Recorded data:
########

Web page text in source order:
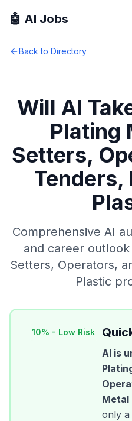
🤖 AI Jobs
Back to Directory
Will AI
Plating
Setters,
Tenders,
Comprehensive AI
and career
Setters, Operators,
Plastic
10% - Low Risk
AI is
Metal
only a
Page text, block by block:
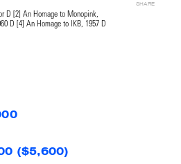
D [2] An Homage to Monopink,
D [4] An Homage to IKB, 1957 D
SHARE
($5,600)
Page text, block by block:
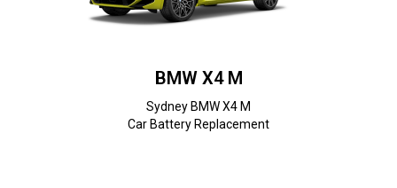
BMW X4 M
Sydney BMW X4 M
Car Battery Replacement
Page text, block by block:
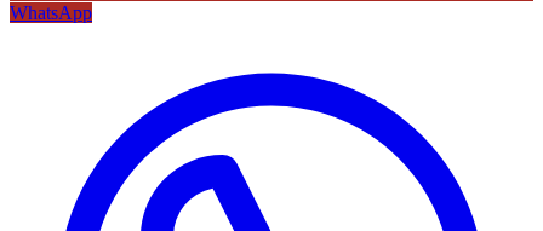
WhatsApp
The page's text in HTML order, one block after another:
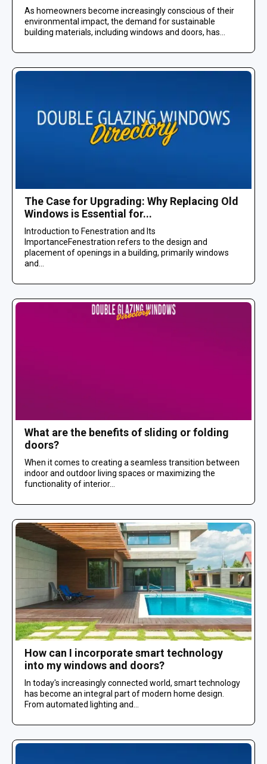
As homeowners become increasingly conscious of their
environmental impact, the demand for sustainable
building materials, including windows and doors, has...
The Case for Upgrading: Why Replacing Old
Windows is Essential for...
Introduction to Fenestration and Its
ImportanceFenestration refers to the design and
placement of openings in a building, primarily windows
and...
What are the benefits of sliding or folding
doors?
When it comes to creating a seamless transition between
indoor and outdoor living spaces or maximizing the
functionality of interior...
How can I incorporate smart technology
into my windows and doors?
In today's increasingly connected world, smart technology
has become an integral part of modern home design.
From automated lighting and...
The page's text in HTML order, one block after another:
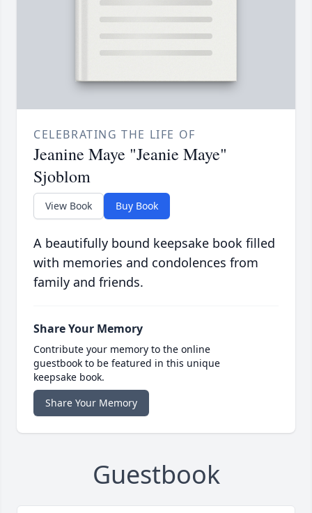
CELEBRATING THE LIFE OF
Jeanine Maye "Jeanie Maye"
Sjoblom
View Book Buy Book
A beautifully bound keepsake book filled
with memories and condolences from
family and friends.
Share Your Memory
Contribute your memory to the online
guestbook to be featured in this unique
keepsake book.
Share Your Memory
Guestbook
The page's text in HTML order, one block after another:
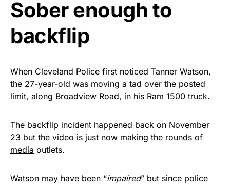
As an Amazon Associate, we earn from qualifying
purchases.
Sober enough to
backflip
When Cleveland Police first noticed Tanner Watson,
the 27-year-old was moving a tad over the posted
limit, along Broadview Road, in his Ram 1500 truck.
The backflip incident happened back on November
23 but the video is just now making the rounds of
media outlets.
Watson may have been “impaired” but since police
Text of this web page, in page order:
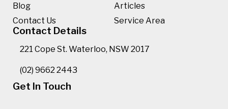
Blog
Articles
Contact Us
Service Area
Contact Details
221 Cope St. Waterloo, NSW 2017
(02) 9662 2443
Get In Touch
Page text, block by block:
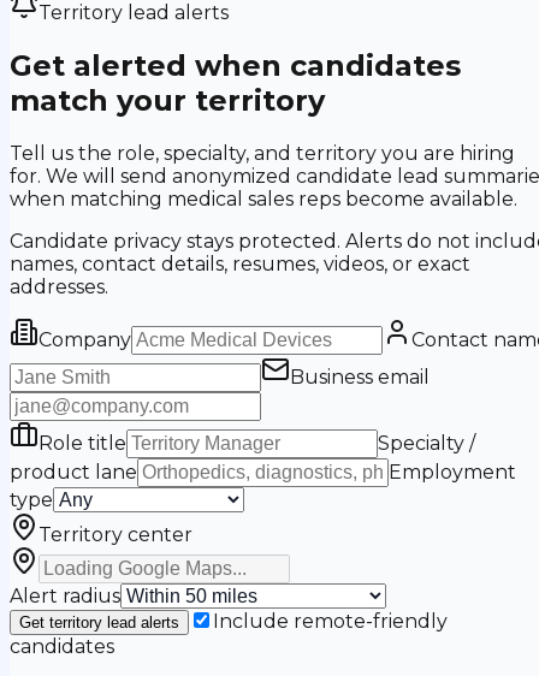
Territory lead alerts
Get alerted when candidates
match your territory
Tell us the role, specialty, and territory you are hiring
for. We will send anonymized candidate lead
when matching medical sales reps become available.
Candidate privacy stays protected. Alerts do not
names, contact details, resumes, videos, or exact
addresses.
Company
Contact
Business email
Role title
Specialty /
product lane
Employment
type
Territory center
Alert radius
Get territory lead alerts
Include remote-friendly
candidates
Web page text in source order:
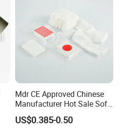
Mdr CE Approved Chinese
Manufacturer Hot Sale Soft
Wound Dressing
Compressed Gauze
US$0.385-0.50
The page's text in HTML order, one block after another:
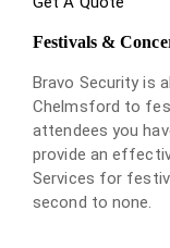
Festivals &
Bravo Security is
Chelmsford to
attendees you
provide an
Services for
second to none.
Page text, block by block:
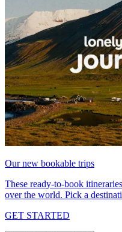
Our new bookable trips
These ready-to-book
over the world. Pick a
GET STARTED
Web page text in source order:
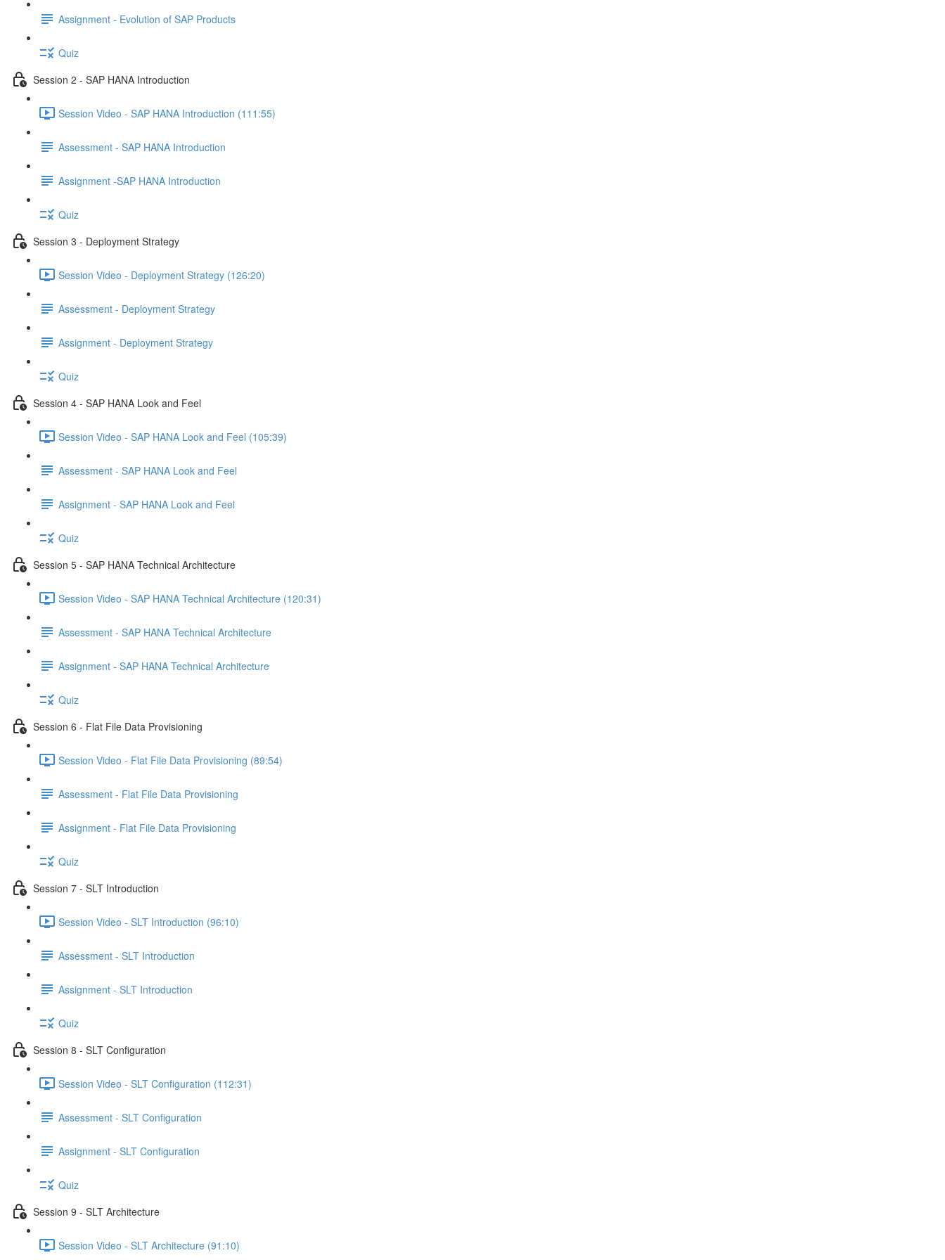
Assignment - Evolution of SAP Products
Quiz
Session 2 - SAP HANA Introduction
Session Video - SAP HANA Introduction (111:55)
Assessment - SAP HANA Introduction
Assignment -SAP HANA Introduction
Quiz
Session 3 - Deployment Strategy
Session Video - Deployment Strategy (126:20)
Assessment - Deployment Strategy
Assignment - Deployment Strategy
Quiz
Session 4 - SAP HANA Look and Feel
Session Video - SAP HANA Look and Feel (105:39)
Assessment - SAP HANA Look and Feel
Assignment - SAP HANA Look and Feel
Quiz
Session 5 - SAP HANA Technical Architecture
Session Video - SAP HANA Technical Architecture (120:31)
Assessment - SAP HANA Technical Architecture
Assignment - SAP HANA Technical Architecture
Quiz
Session 6 - Flat File Data Provisioning
Session Video - Flat File Data Provisioning (89:54)
Assessment - Flat File Data Provisioning
Assignment - Flat File Data Provisioning
Quiz
Session 7 - SLT Introduction
Session Video - SLT Introduction (96:10)
Assessment - SLT Introduction
Assignment - SLT Introduction
Quiz
Session 8 - SLT Configuration
Session Video - SLT Configuration (112:31)
Assessment - SLT Configuration
Assignment - SLT Configuration
Quiz
Session 9 - SLT Architecture
Session Video - SLT Architecture (91:10)
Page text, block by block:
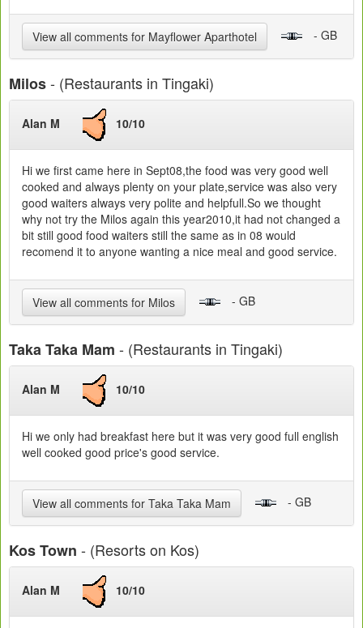
View all comments for Mayflower Aparthotel - GB
Milos- (Restaurants in Tingaki)
Alan M 10/10
Hi we first came here in Sept08,the food was very good well
cooked and always plenty on your plate,service was also very
good waiters always very polite and helpfull.So we thought
why not try the Milos again this year2010,it had not changed a
bit still good food waiters still the same as in 08 would
recomend it to anyone wanting a nice meal and good service.
View all comments for Milos - GB
Taka Taka Mam - (Restaurants in Tingaki)
Alan M 10/10
Hi we only had breakfast here but it was very good full english
well cooked good price's good service.
View all comments for Taka Taka Mam - GB
Kos Town - (Resorts on Kos)
Alan M 10/10
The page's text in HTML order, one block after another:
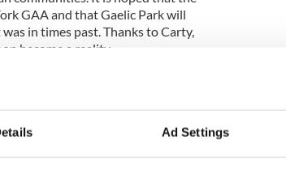
Ad Settings
GAA and that Gaelic Park will
in times past. Thanks to Carty,
become a reality.
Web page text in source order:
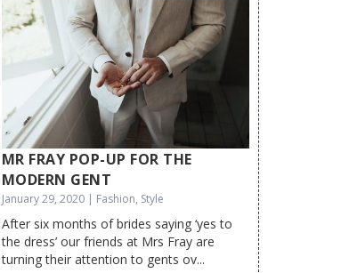
MR FRAY POP-UP FOR THE
MODERN GENT
January 29, 2020 | Fashion, Style
After six months of brides saying ‘yes to
the dress’ our friends at Mrs Fray are
turning their attention to gents ov...
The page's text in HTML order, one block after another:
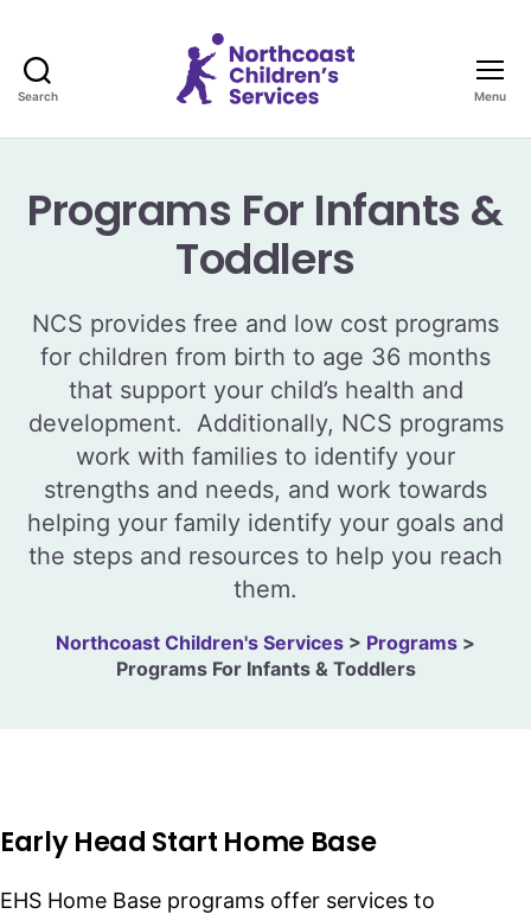
Search
Children's
Menu
Programs For Infants &
Toddlers
NCS provides free and low cost programs
for children from birth to age 36 months
that support your child’s health and
development. Additionally, NCS programs
work with families to identify your
strengths and needs, and work towards
helping your family identify your goals and
the steps and resources to help you reach
them.
Northcoast Children's Services > Programs >
Programs For Infants & Toddlers
Early Head Start Home Base
EHS Home Base programs offer services to
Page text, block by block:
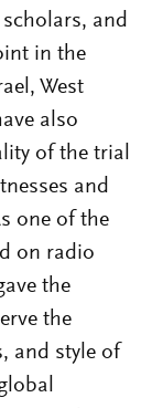
and
in the
West
also
of the trial
and
one of the
on radio
the
the
and style of
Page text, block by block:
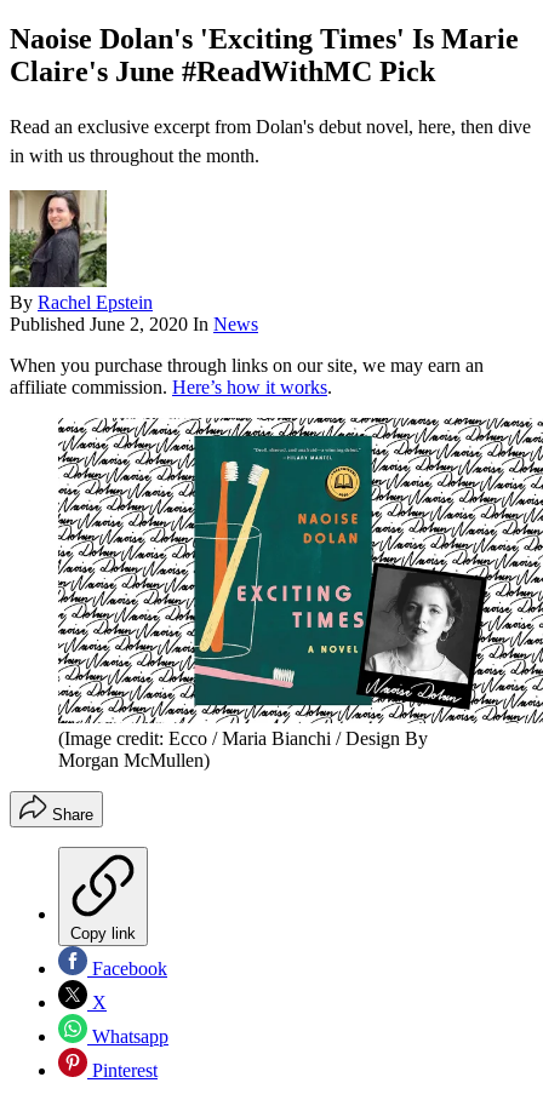
Naoise Dolan's 'Exciting Times' Is Marie
Claire's June #ReadWithMC Pick
Read an exclusive excerpt from Dolan's debut novel, here, then dive
in with us throughout the month.
By Rachel Epstein
Published June 2, 2020 In News
When you purchase through links on our site, we may earn an
affiliate commission. Here’s how it works.
(Image credit: Ecco / Maria Bianchi / Design By
Morgan McMullen)
Share
Copy link
Facebook
X
Whatsapp
Pinterest
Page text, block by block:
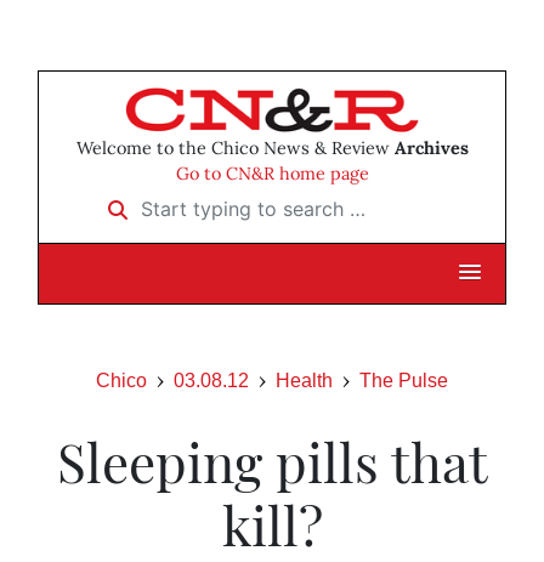
Welcome to the Chico News & Review Archives
Go to CN&R home page
Start typing to search …
Chico 03.08.12 Health The Pulse
Sleeping pills that
kill?
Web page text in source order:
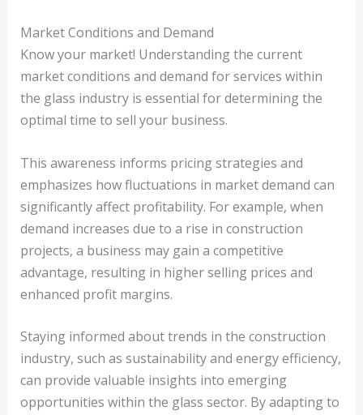
Market Conditions and Demand
Know your market! Understanding the current
market conditions and demand for services within
the glass industry is essential for determining the
optimal time to sell your business.
This awareness informs pricing strategies and
emphasizes how fluctuations in market demand can
significantly affect profitability. For example, when
demand increases due to a rise in construction
projects, a business may gain a competitive
advantage, resulting in higher selling prices and
enhanced profit margins.
Staying informed about trends in the construction
industry, such as sustainability and energy efficiency,
can provide valuable insights into emerging
opportunities within the glass sector. By adapting to
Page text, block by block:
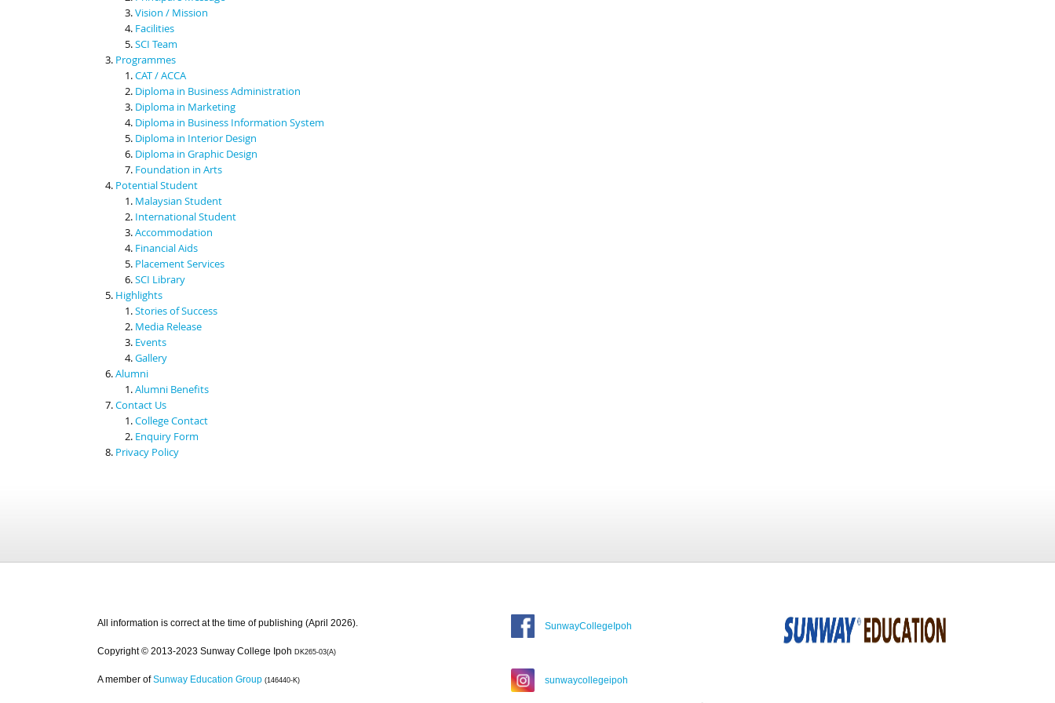
Vision / Mission
Facilities
SCI Team
Programmes
CAT / ACCA
Diploma in Business Administration
Diploma in Marketing
Diploma in Business Information System
Diploma in Interior Design
Diploma in Graphic Design
Foundation in Arts
Potential Student
Malaysian Student
International Student
Accommodation
Financial Aids
Placement Services
SCI Library
Highlights
Stories of Success
Media Release
Events
Gallery
Alumni
Alumni Benefits
Contact Us
College Contact
Enquiry Form
Privacy Policy
All information is correct at the time of publishing (April 2026).
Copyright © 2013-2023 Sunway College Ipoh DK265-03(A)
A member of Sunway Education Group (146440-K)
SunwayCollegeIpoh
sunwaycollegeipoh
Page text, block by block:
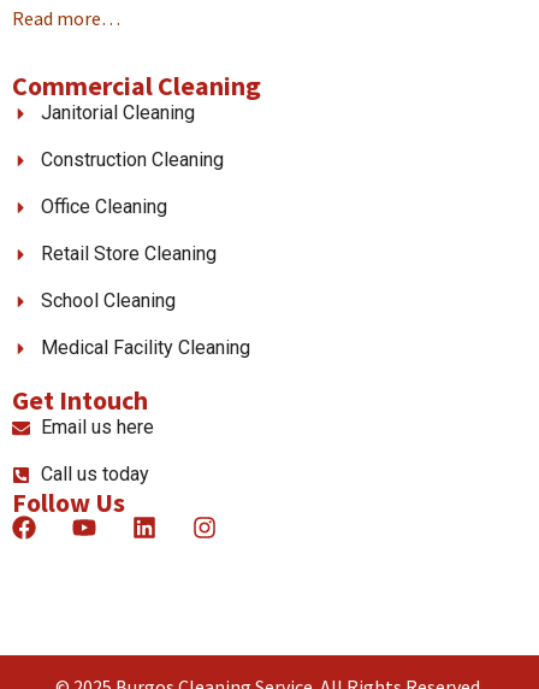
Read more…
Commercial Cleaning
Janitorial Cleaning
Construction Cleaning
Office Cleaning
Retail Store Cleaning
School Cleaning
Medical Facility Cleaning
Get Intouch
Email us here
Call us today
Follow Us

########

TASK GOAL
Above are some records; quote exactly and only the lines that begin at the line containing "become a reality." and stop after the line containing "Northcoast Children's Services > Programs >", leaving out the pictures.

WRITTEN SOLUTION
become a reality.
Web page text in source order:
MR FRAY POP-UP FOR THE
MODERN GENT
January 29, 2020 | Fashion, Style
After six months of brides saying ‘yes to
the dress’ our friends at Mrs Fray are
turning their attention to gents ov...
The page's text in HTML order, one block after another:
Search
Children's
Menu
Programs For Infants &
Toddlers
NCS provides free and low cost programs
for children from birth to age 36 months
that support your child’s health and
development. Additionally, NCS programs
work with families to identify your
strengths and needs, and work towards
helping your family identify your goals and
the steps and resources to help you reach
them.
Northcoast Children's Services > Programs >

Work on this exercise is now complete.